His conclusion is that climate change will wipe us ALL out so a relaxation in the limits for radiation and more nuclear power is on balance in everyone's interests. That was in 2009. I wonder what he thinks now?

This has got very long, I'm sorry. So what do I think? I think we're probably fine. But we've been on an emotional rollercoaster these last six months not helped by conflicting opinions, delays in revealing information (the SPEEDI map in particular), and the mantra after every disclosure that 'it poses no danger to health'. You could say we've been victims of Allison's 'culture of fear'. We also know that this is a new situation with no data so the experts are not going to be dogmatic.
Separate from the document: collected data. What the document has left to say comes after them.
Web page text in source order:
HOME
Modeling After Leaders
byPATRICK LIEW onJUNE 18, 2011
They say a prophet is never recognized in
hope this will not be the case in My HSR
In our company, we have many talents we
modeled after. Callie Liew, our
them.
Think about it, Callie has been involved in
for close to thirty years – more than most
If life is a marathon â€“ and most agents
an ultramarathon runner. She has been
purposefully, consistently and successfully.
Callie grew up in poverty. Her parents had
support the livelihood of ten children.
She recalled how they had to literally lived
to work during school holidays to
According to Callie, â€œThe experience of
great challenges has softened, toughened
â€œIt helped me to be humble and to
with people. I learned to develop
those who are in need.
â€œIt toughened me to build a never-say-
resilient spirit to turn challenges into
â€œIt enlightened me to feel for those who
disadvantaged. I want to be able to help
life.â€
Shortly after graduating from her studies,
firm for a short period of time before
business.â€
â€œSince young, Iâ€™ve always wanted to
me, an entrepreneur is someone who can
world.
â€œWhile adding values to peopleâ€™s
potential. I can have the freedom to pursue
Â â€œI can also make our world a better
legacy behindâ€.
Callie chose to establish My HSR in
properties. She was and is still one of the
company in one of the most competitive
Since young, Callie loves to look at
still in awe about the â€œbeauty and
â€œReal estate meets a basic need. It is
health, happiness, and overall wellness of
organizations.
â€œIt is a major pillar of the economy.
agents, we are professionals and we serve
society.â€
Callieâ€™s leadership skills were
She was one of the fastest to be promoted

They'll have the results and the answers in 20 years time but that's not much comfort to us now. We are particularly concerned about effects on children and the fact that no separate limits are given for children.

People here are getting used to living with radiation. Levels are down. Today 0.8 μSv/hr in Koriyama (less than Cornwall). And we're learning to cope. The stress is probably worse than the radiation itself.